- Church: Scottish Church (Augustinian Order)
- Diocese: Diocese of St Andrews
- Predecessor: Thurgot
- Successor: Arnold
- Previous post: First Prior of Scone

Orders
- Consecration: 1127 by Thurstan, Archbishop of York

Personal details
- Died: 1159
- Denomination: Catholicism (Augustinian Order)
- Occupation: Bishop, Prior

= Robert of Scone =

Bishop of St Andrews

Robert of Scone (died 1159) was a 12th-century bishop of Cell Rígmonaid (or Kilrymont, now St Andrews). Robert's exact origins are unclear. He was an Augustinian canon at the Priory of St. Oswalds, at Nostell. His French name indicates a Norman rather than an Anglo-Saxon origin, but as he was likely born in the later 11th century, this may be due merely to the acculturation of his parents.

==Prior of Scone==
Robert was one of the most important clerics in the reign of King Alexander I of Scotland (Alaxandair mac Maíl Coluim). He was appointed as the first Prior of Scone, the flagship Augustinian monastic establishment of Alexander's reign. This may have happened as early as 1114, and Walter Bower tells us that the new priory was dedicated by Thurgot, then bishop of Cell Rígmonaid. As Turgot left Scotland in 1115, no later date would be possible if Bower is to be believed. Many historians have rejected this date, because the Augustinian Rule was not instituted at Nostell until 1119, but as Kenneth Veitch points out, the date of the formal institution of the Rule is little guide to the actual activities of the monastic establishment. Moreover, the year 1114 just happened to be the year in which Alexander was present in England in the service of his overlord, King Henry I of England.

==Bishop of St Andrews==
It was this context that made Robert a natural candidate for the chief Scottish bishopric. He was probably elected to the bishopric in 1124. The Chronicle of Melrose tells us that "in the same year, four months before his death, he [Alexander] had caused Robert, prior of Scone, to be elected bishop of St Andrews, but his ordination (i.e. consecration) was delayed for some time". The delay was certainly caused by the issue of submission to the archbishops of York, which the archbishops pressed for, but the kings of Alba refused to allow. Robert however was able to attain consecration at the hands of Thurstan, Archbishop of York in 1127, with no profession of obedience being made; it is possible the consecration took place after a meeting organized in the summer of 1127 at the church of St John at Roxburgh, where it was probably agreed that the lack of submission would not constitute a precedent.

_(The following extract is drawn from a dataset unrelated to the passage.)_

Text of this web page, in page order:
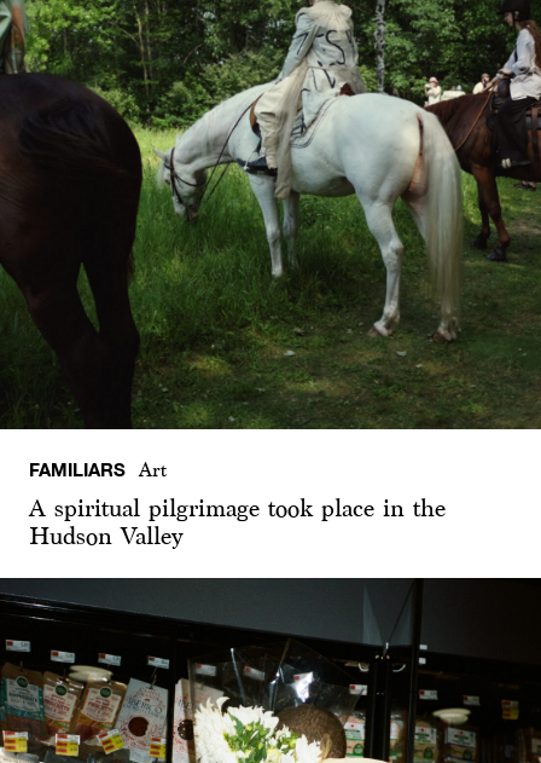
FAMILIARS Art
A spiritual pilgrimage took place in the
Hudson Valley

==Robert and monastic patronage==
Robert's three decade episcopate would prove to be one of the most important in the history of the bishopric. Robert was not perhaps as successful as he might have been in promoting the Augustinian Order in Scotland, but he nevertheless managed to bring Augustinians to St Andrews to found a Cathedral Priory in 1144. It is relatively clear that he did this with the co-operation of Athelwold, the first prior of St. Oswald's, and Bishop of Carlisle, a fellow Nostell monk who was head of Robert's religious community in the days before the latter moved to Scotland. Robert also established two great Augustinian abbeys, Holyrood Abbey and the Arrouaisian abbey of St Mary at Stirling (Cambuskenneth).

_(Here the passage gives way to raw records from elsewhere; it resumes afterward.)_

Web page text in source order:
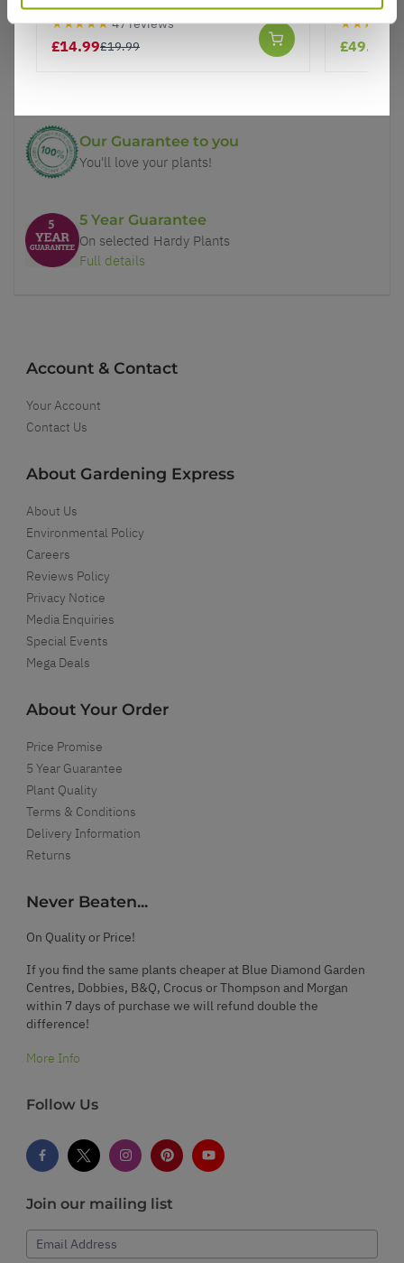
Price Promise
Our Guarantee to you
You'll love your plants!
5 Year Guarantee
On selected Hardy Plants
Full details
Account & Contact
Your Account
Contact Us
About Gardening Express
About Us
Environmental Policy
Careers
Reviews Policy
Privacy Notice
Media Enquiries
Special Events
Mega Deals
About Your Order
Price Promise
5 Year Guarantee
Plant Quality
Terms & Conditions
Delivery Information
Returns
Never Beaten...
On Quality or Price!
If you find the same plants cheaper at Blue Diamond Garden
Centres, Dobbies, B&Q, Crocus or Thompson and Morgan
within 7 days of purchase we will refund double the
difference!
More Info
Follow Us
Join our mailing list
Email Address
★★★★★ 47 reviews
£14.99£19.99
★★★★★
£49.95

Robert's role was not simply that of a promoter of the Augustinian Order. His post was that of Summi (Archi)Episcopi Scotorum, called in the contemporary Scottish vernacular "Ardepscop Alban", that is, "High Bishop of Scotland". He was hence the structural leader of the Scottish church. Along with Bishop John of Glasgow, Robert became the chief reforming cleric in the reforming reign of King David I of Scotland. He is one of the most frequent witnesses to the charters of King David. Unlike most other incumbents Scottish bishoprics, most of them very new, Robert was a foreigner drawn from the non-Gaelic world, in the words of Oram, "part of 'colonial' establishment which was emerging in the early twelfth century". In this context, the difference between "reform" and religious and cultural "colonialism" is merely one of perspective. However, Robert's episcopate in no way led to the destruction of the native clerical order at Cell Rígmonaid. In fact, many of the native Gaelic clergy were absorbed into the incoming orders, and those who were not, continued to receive the patronage of the bishop. In one case, the clergy of the Céli Dé abbey of St. Serfs at Loch Leven were given a large collection of books by the bishop.

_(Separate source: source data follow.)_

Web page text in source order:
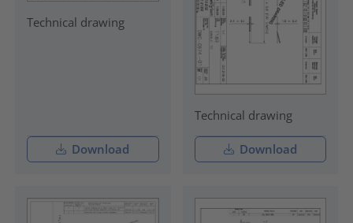
Technical drawing
Download
Technical drawing
Download
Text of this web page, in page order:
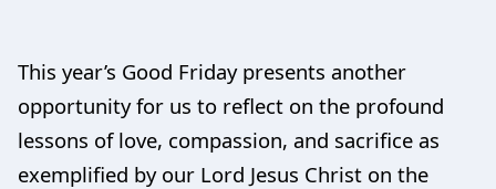
This year’s Good Friday presents another
opportunity for us to reflect on the profound
lessons of love, compassion, and sacrifice as
exemplified by our Lord Jesus Christ on the
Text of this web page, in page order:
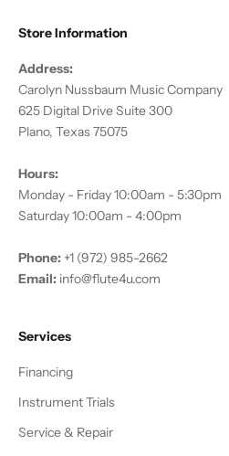
Store Information
Address:
Carolyn Nussbaum Music Company
625 Digital Drive Suite 300
Plano, Texas 75075
Hours:
Monday - Friday 10:00am - 5:30pm
Saturday 10:00am - 4:00pm
Phone: +1 (972) 985-2662
Email: info@flute4u.com
Services
Financing
Instrument Trials
Service & Repair
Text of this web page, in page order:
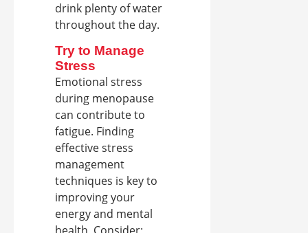
drink plenty of water
throughout the day.
Try to Manage
Stress
Emotional stress
during menopause
can contribute to
fatigue. Finding
effective stress
management
techniques is key to
improving your
energy and mental

==Quest for archiepisicopal status==
By 1151, King David had decided to request a pallium for the bishopric, elevating the see to archiepiscopal status and creating an archdiocese embracing all Scottish sees, including the bishoprics of Orkney and the Isles. This would have made Robert the first Scottish archbishop to have his status recognized by Rome. The request was prompted by the arrival in Scotland of the Papal Legate John Paparo, on his way to Ireland to create four new archbishoprics there. When the legate arrived back madein Scotland in 1152, David submitted a request. However, the proposal appears never to have been made to the Pope by the Cardinal, and the ambitions of Bishop Robert and King David were further subverted in the same year when the Papacy created the Archbishopric of Trondheim (Niðaros), embracing both Orkney and the Isles.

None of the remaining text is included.